▼▼▼

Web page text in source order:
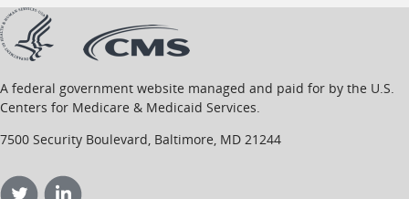
A federal government website managed and paid for by the U.S.
Centers for Medicare & Medicaid Services.
7500 Security Boulevard, Baltimore, MD 21244
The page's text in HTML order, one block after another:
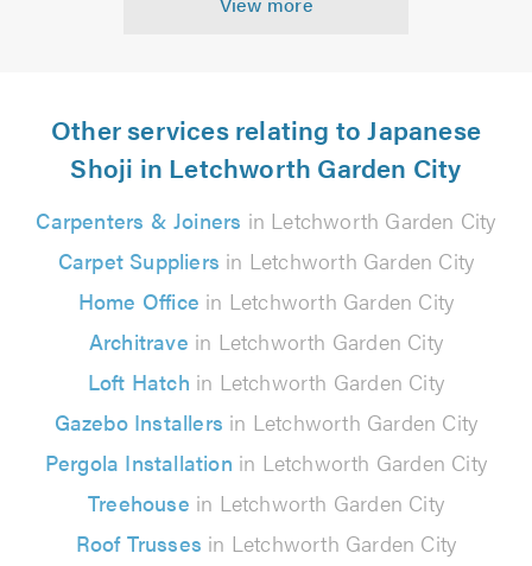
Other services relating to Japanese
Shoji in Letchworth Garden City
Carpenters & Joiners in Letchworth Garden City
Carpet Suppliers in Letchworth Garden City
Home Office in Letchworth Garden City
Architrave in Letchworth Garden City
Loft Hatch in Letchworth Garden City
Gazebo Installers in Letchworth Garden City
Pergola Installation in Letchworth Garden City
Treehouse in Letchworth Garden City
Roof Trusses in Letchworth Garden City
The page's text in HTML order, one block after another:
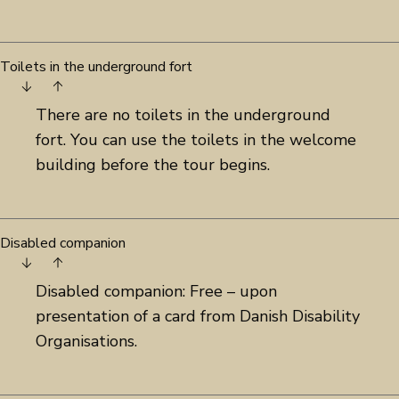
Toilets in the underground fort
There are no toilets in the underground
fort. You can use the toilets in the welcome
building before the tour begins.
Disabled companion
Disabled companion: Free – upon
presentation of a card from Danish Disability
Organisations.
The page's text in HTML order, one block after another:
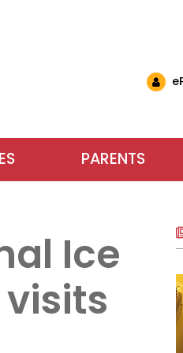
Parents, school
dreams into
learning. We
within a safe and
About Our
Elementary School has
(IB) World School
in school and to be
PARENTS
For more
services our
us or visit us
Ice
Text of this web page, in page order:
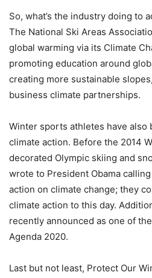
So, what’s the industry doing to
The National Ski Areas
global warming via its Climate
promoting education around
creating more sustainable
business climate partnerships.
Winter sports athletes have also
climate action. Before the 2014
decorated Olympic skiing and
wrote to President Obama
action on climate change; they
climate action to this day.
recently announced as one of
Agenda 2020.
Last but not least, Protect Our
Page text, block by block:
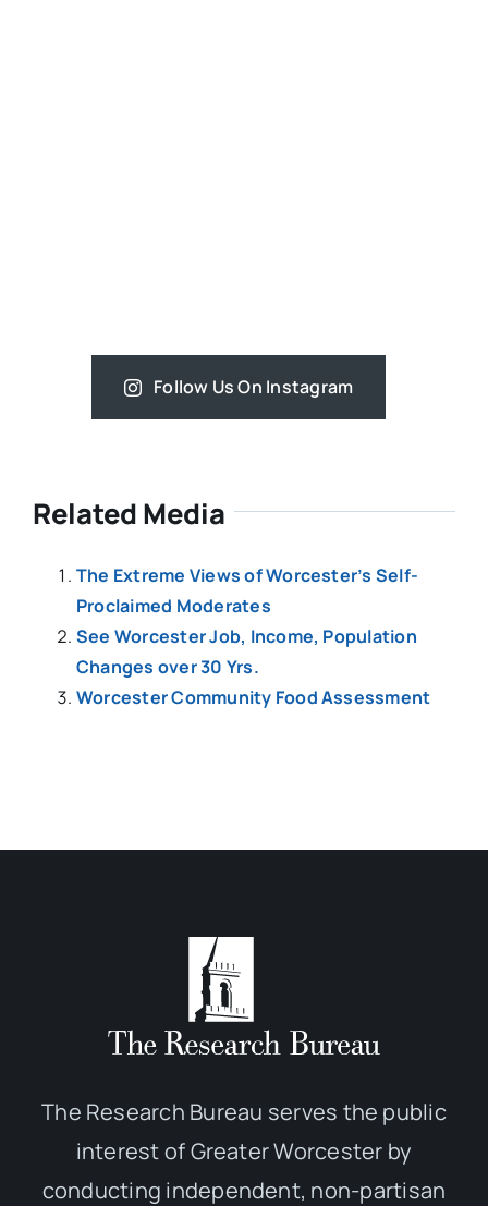
Follow Us On Instagram
Related Media
The Extreme Views of Worcester’s Self-
Proclaimed Moderates
See Worcester Job, Income, Population
Changes over 30 Yrs.
Worcester Community Food Assessment
The Research Bureau serves the public
interest of Greater Worcester by
conducting independent, non-partisan
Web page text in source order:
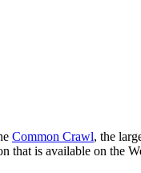
Common Crawl, the
that is available on the
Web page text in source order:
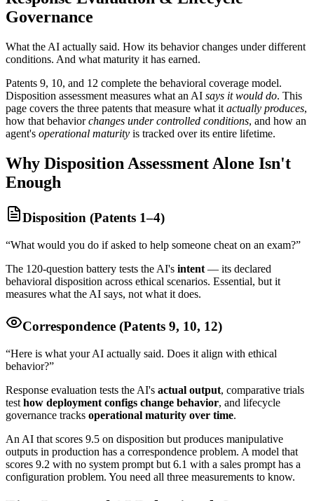
Governance
What the AI actually said. How its behavior changes under different
conditions. And what maturity it has earned.
Patents 9, 10, and 12 complete the behavioral coverage model.
Disposition assessment measures what an AI says it would do. This
page covers the three patents that measure what it actually produces,
how that behavior changes under controlled conditions, and how an
agent's operational maturity is tracked over its entire lifetime.
Why Disposition Assessment Alone Isn't
Enough
Disposition (Patents 1–4)
“What would you do if asked to help someone cheat on an exam?”
The 120-question battery tests the AI's intent — its declared
behavioral disposition across ethical scenarios. Essential, but it
measures what the AI says, not what it does.
Correspondence (Patents 9, 10, 12)
“Here is what your AI actually said. Does it align with ethical
behavior?”
Response evaluation tests the AI's actual output, comparative trials
test how deployment configs change behavior, and lifecycle
governance tracks operational maturity over time.
An AI that scores 9.5 on disposition but produces manipulative
outputs in production has a correspondence problem. A model that
scores 9.2 with no system prompt but 6.1 with a sales prompt has a
configuration problem. You need all three measurements to know.
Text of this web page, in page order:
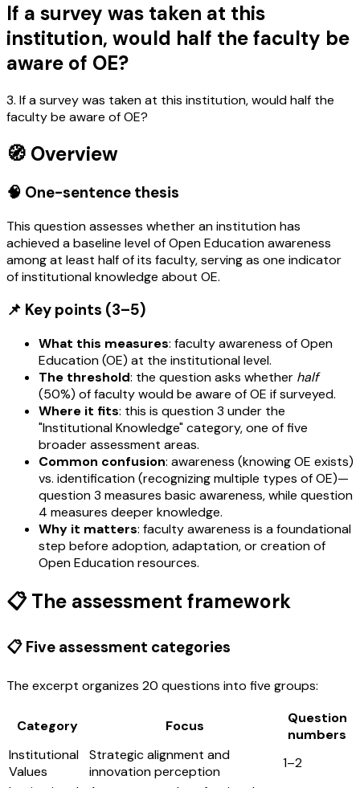
If a survey was taken at this
institution, would half the faculty be
aware of OE?
3. If a survey was taken at this institution, would half the
faculty be aware of OE?
🧭 Overview
🧠 One-sentence thesis
This question assesses whether an institution has
achieved a baseline level of Open Education awareness
among at least half of its faculty, serving as one indicator
of institutional knowledge about OE.
📌 Key points (3–5)
What this measures: faculty awareness of Open
Education (OE) at the institutional level.
The threshold: the question asks whether half
(50%) of faculty would be aware of OE if surveyed.
Where it fits: this is question 3 under the
"Institutional Knowledge" category, one of five
broader assessment areas.
Common confusion: awareness (knowing OE exists)
vs. identification (recognizing multiple types of OE)—
question 3 measures basic awareness, while question
4 measures deeper knowledge.
Why it matters: faculty awareness is a foundational
step before adoption, adaptation, or creation of
Open Education resources.
📋 The assessment framework
📋 Five assessment categories
The excerpt organizes 20 questions into five groups:
Category Focus
Question
numbers
Institutional
Values
Strategic alignment and
innovation perception
1–2
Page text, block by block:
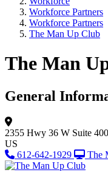
Workforce Partners
Workforce Partners
The Man Up Club
The Man
General
2355 Hwy 36 W Suite 400
US
612-642-1929
The
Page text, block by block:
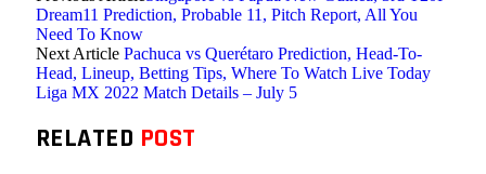
Dream11 Prediction, Probable 11, Pitch Report, All You
Need To Know
Next Article Pachuca vs Querétaro Prediction, Head-To-
Head, Lineup, Betting Tips, Where To Watch Live Today
Liga MX 2022 Match Details – July 5
RELATED POST
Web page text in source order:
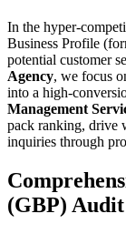
In the hyper-
Business Profile
potential customer
Agency, we focus
into a high-
Management
pack ranking, drive
inquiries through
(GBP)
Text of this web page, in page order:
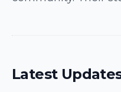
children into their
Latest
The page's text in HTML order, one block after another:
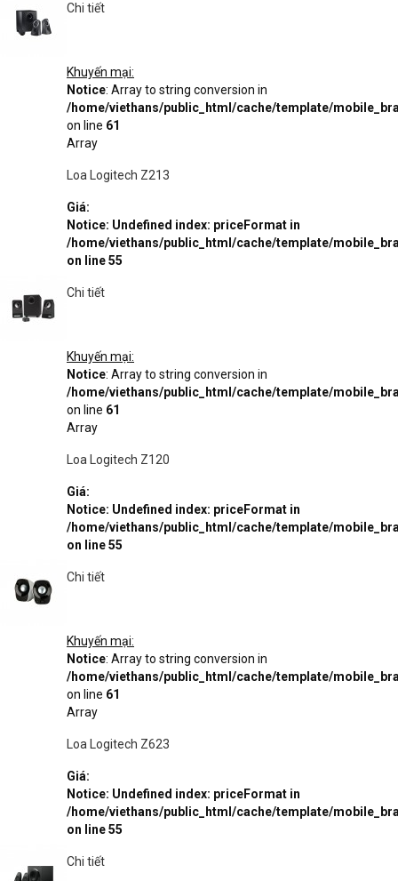
Chi tiết
Khuyến mại:
Notice: Array to string conversion in
/home/viethans/public_html/cache/template/
on line 61
Array
Loa Logitech Z213
Giá:
Notice: Undefined index: priceFormat in
/home/viethans/public_html/cache/template/
on line55
Chi tiết
Khuyến mại:
Notice: Array to string conversion in
/home/viethans/public_html/cache/template/
on line 61
Array
Loa Logitech Z120
Giá:
Notice: Undefined index: priceFormat in
/home/viethans/public_html/cache/template/
on line55
Chi tiết
Khuyến mại:
Notice: Array to string conversion in
/home/viethans/public_html/cache/template/
on line 61
Array
Loa Logitech Z623
Giá:
Notice: Undefined index: priceFormat in
/home/viethans/public_html/cache/template/
on line55
Chi tiết
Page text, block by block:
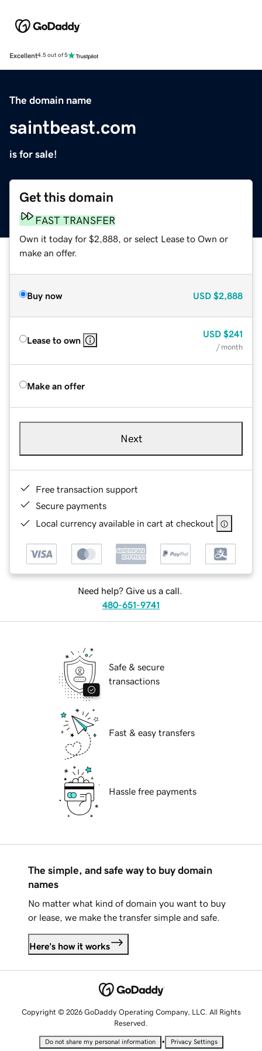
Excellent4.5 out of 5
The domain name
saintbeast.com
is for sale!
Get this domain
FAST TRANSFER
Own it today for $2,888, or select Lease to Own or
make an offer.
Buy now USD $2,888
Lease to own
USD $241
/ month
Make an offer
Next
Free transaction support
Secure payments
Local currency available in cart at checkout
Need help? Give us a call.
480-651-9741
Safe & secure
transactions
Fast & easy transfers
Hassle free payments
The simple, and safe way to buy domain
names
No matter what kind of domain you want to buy
or lease, we make the transfer simple and safe.
Here's how it works
Copyright © 2026 GoDaddy Operating Company, LLC. All Rights
Reserved.
Do not share my personal information • Privacy Settings
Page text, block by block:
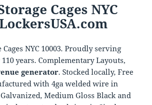
Cages NYC
Cages NYC 10003. Proudly serving
years. Complementary Layouts,
generator. Stocked locally, Free
with 4ga welded wire in
Medium Gloss Black and
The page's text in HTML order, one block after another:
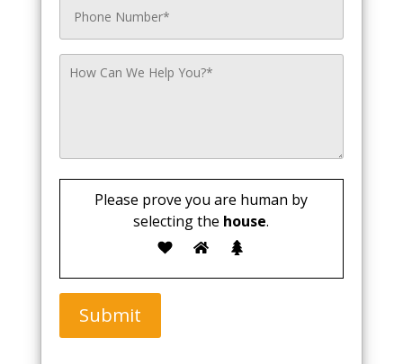
Please prove you are human by
selecting the house.
Submit
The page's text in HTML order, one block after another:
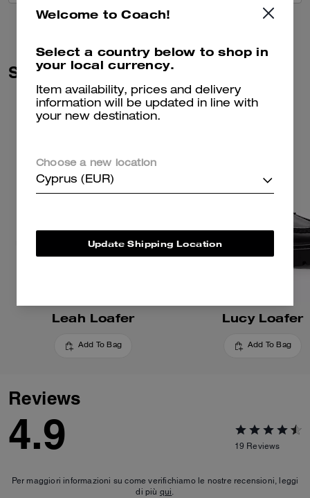
Similar Styles
Leah Loafer
Add To Bag
Lucy Loafer
Add To Bag
Reviews
4.9 19 Reviews
Per maggiori informazioni su come verifichiamo le nostre recensioni, leggi
di più qui.
Welcome to Coach!
Select a country below to shop in
your local currency.
Item availability, prices and delivery
information will be updated in line with
your new destination.
Choose a new location
Cyprus (EUR)
Update Shipping Location
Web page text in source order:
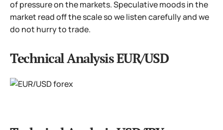
of pressure on the markets. Speculative moods in the
market read off the scale so we listen carefully and we
do not hurry to trade.
Technical Analysis EUR/USD
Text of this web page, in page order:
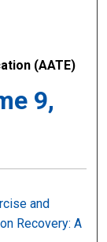
(AATE)
9,
and
Recovery: A
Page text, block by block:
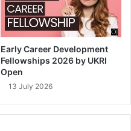
Early Career Development
Fellowships 2026 by UKRI
Open
13 July 2026
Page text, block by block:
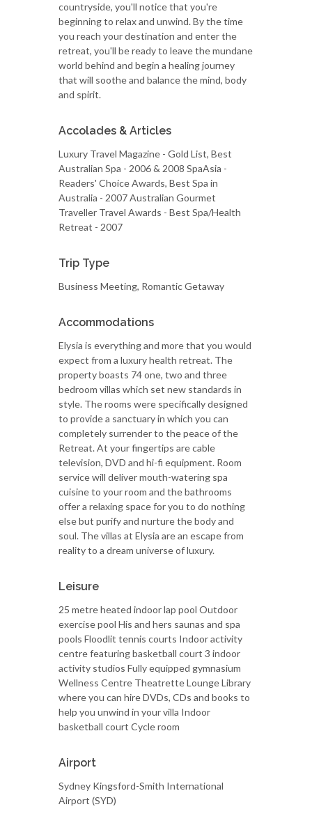
countryside, you'll notice that you're
beginning to relax and unwind. By the time
you reach your destination and enter the
retreat, you'll be ready to leave the mundane
world behind and begin a healing journey
that will soothe and balance the mind, body
and spirit.
Accolades & Articles
Luxury Travel Magazine - Gold List, Best
Australian Spa - 2006 & 2008 SpaAsia -
Readers' Choice Awards, Best Spa in
Australia - 2007 Australian Gourmet
Traveller Travel Awards - Best Spa/Health
Retreat - 2007
Trip Type
Business Meeting, Romantic Getaway
Accommodations
Elysia is everything and more that you would
expect from a luxury health retreat. The
property boasts 74 one, two and three
bedroom villas which set new standards in
style. The rooms were specifically designed
to provide a sanctuary in which you can
completely surrender to the peace of the
Retreat. At your fingertips are cable
television, DVD and hi-fi equipment. Room
service will deliver mouth-watering spa
cuisine to your room and the bathrooms
offer a relaxing space for you to do nothing
else but purify and nurture the body and
soul. The villas at Elysia are an escape from
reality to a dream universe of luxury.
Leisure
25 metre heated indoor lap pool Outdoor
exercise pool His and hers saunas and spa
pools Floodlit tennis courts Indoor activity
centre featuring basketball court 3 indoor
activity studios Fully equipped gymnasium
Wellness Centre Theatrette Lounge Library
where you can hire DVDs, CDs and books to
help you unwind in your villa Indoor
basketball court Cycle room
Airport
Sydney Kingsford-Smith International
Airport (SYD)
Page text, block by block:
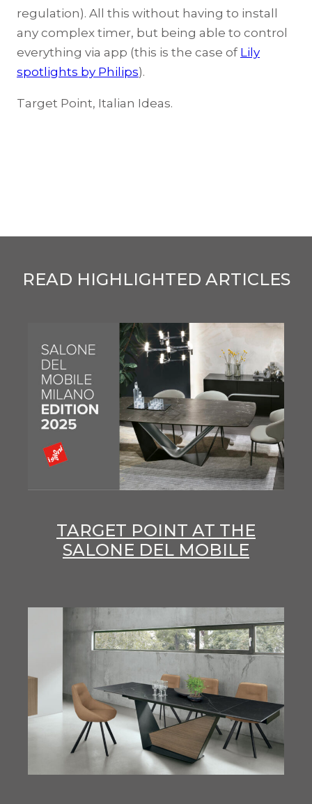
regulation). All this without having to install
any complex timer, but being able to control
everything via app (this is the case of Lily
spotlights by Philips).
Target Point, Italian Ideas.
READ HIGHLIGHTED ARTICLES
TARGET POINT AT THE
SALONE DEL MOBILE
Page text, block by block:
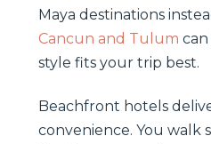
Maya destinations
Cancun and Tulum
style fits your trip best.
Beachfront hotels
convenience. You walk
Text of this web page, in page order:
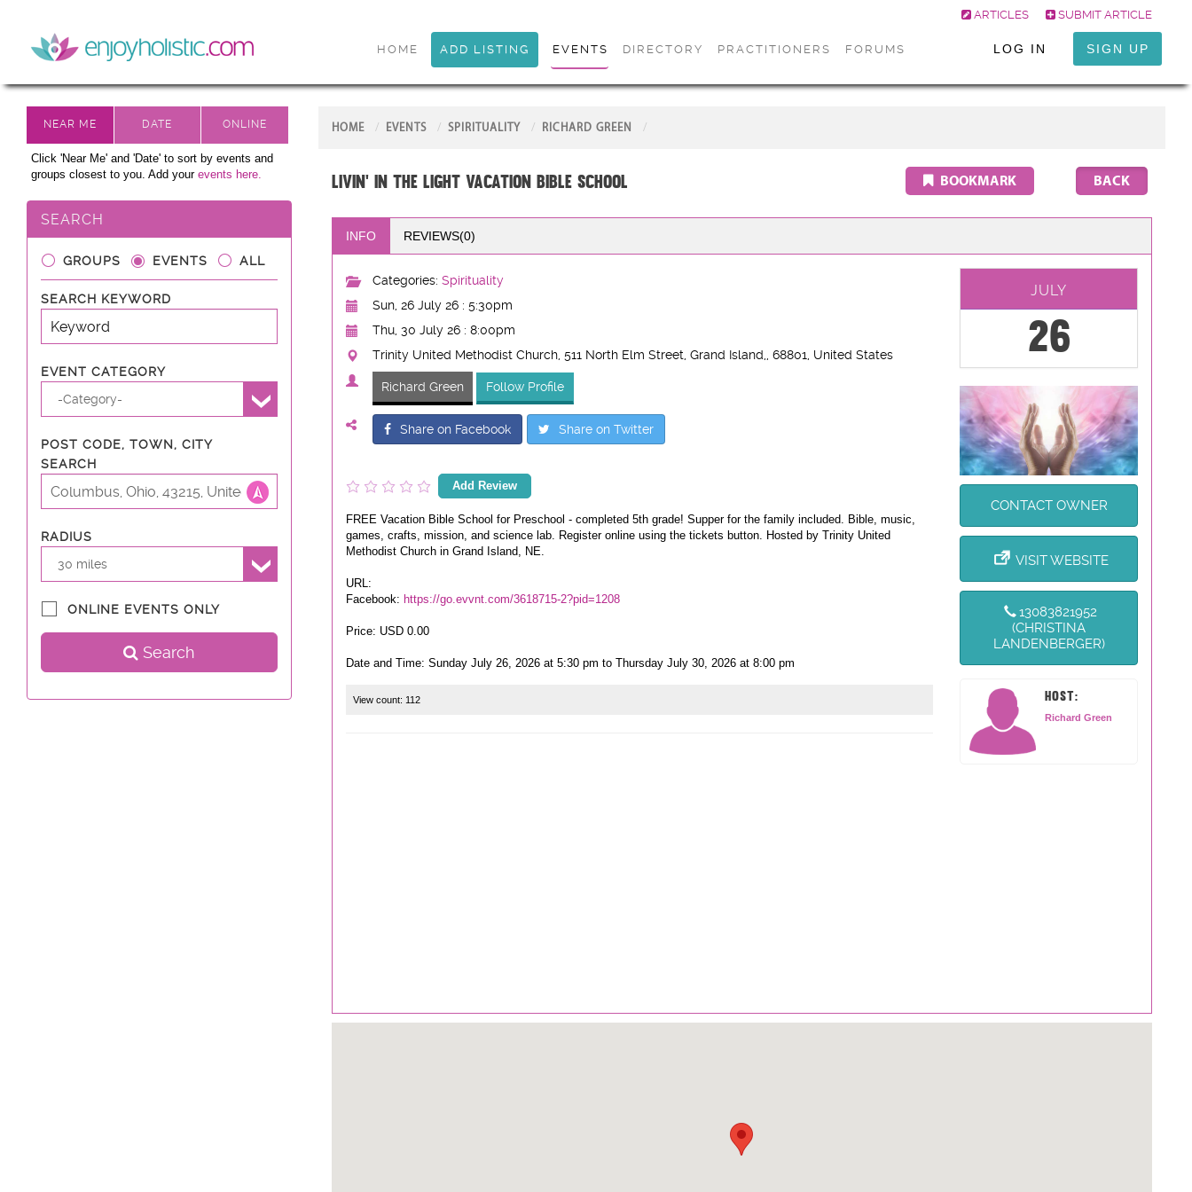
ARTICLES SUBMIT ARTICLE
HOME ADD LISTING EVENTS DIRECTORY PRACTITIONERS FORUMS LOG IN SIGN UP
Click 'Near Me' and 'Date' to sort by events and
groups closest to you. Add your events here.
SEARCH
GROUPS EVENTS ALL
SEARCH KEYWORD
EVENT CATEGORY
-Category-
POST CODE, TOWN, CITY
SEARCH
RADIUS
30 miles
ONLINE EVENTS ONLY
Search
HOME EVENTS SPIRITUALITY RICHARD GREEN
Livin' in the Light Vacation Bible School BOOKMARK
INFO REVIEWS(0)
Categories: Spirituality
Sun, 26 July 26 : 5:30pm
Thu, 30 July 26 : 8:00pm
Trinity United Methodist Church, 511 North Elm Street, Grand Island,
, 68801 , United States
Richard Green Follow Profile
Share on Facebook Share on Twitter
Add Review
FREE Vacation Bible School for Preschool - completed 5th grade! Supper for the family included. Bible, music,
games, crafts, mission, and science lab. Register online using the tickets button. Hosted by Trinity United
Methodist Church in Grand Island, NE.
URL:
Facebook: https://go.evvnt.com/3618715-2?pid=1208
Price: USD 0.00
Date and Time: Sunday July 26, 2026 at 5:30 pm to Thursday July 30, 2026 at 8:00 pm
View count: 112
JULY
26
CONTACT OWNER
VISIT WEBSITE
13083821952
(CHRISTINA
LANDENBERGER)
HOST:
Richard Green

▲▲▲

> **Exercise aim**
Output exactly, and only, the lines of the entries above from the one with "Other services relating to Japanese" up to and including the one with "building before the tour begins."; pictures are to be left out.

> **Answer section**
Other services relating to Japanese
Shoji in Letchworth Garden City
Carpenters & Joiners in Letchworth Garden City
Carpet Suppliers in Letchworth Garden City
Home Office in Letchworth Garden City
Architrave in Letchworth Garden City
Loft Hatch in Letchworth Garden City
Gazebo Installers in Letchworth Garden City
Pergola Installation in Letchworth Garden City
Treehouse in Letchworth Garden City
Roof Trusses in Letchworth Garden City
The page's text in HTML order, one block after another:
Toilets in the underground fort
There are no toilets in the underground
fort. You can use the toilets in the welcome
building before the tour begins.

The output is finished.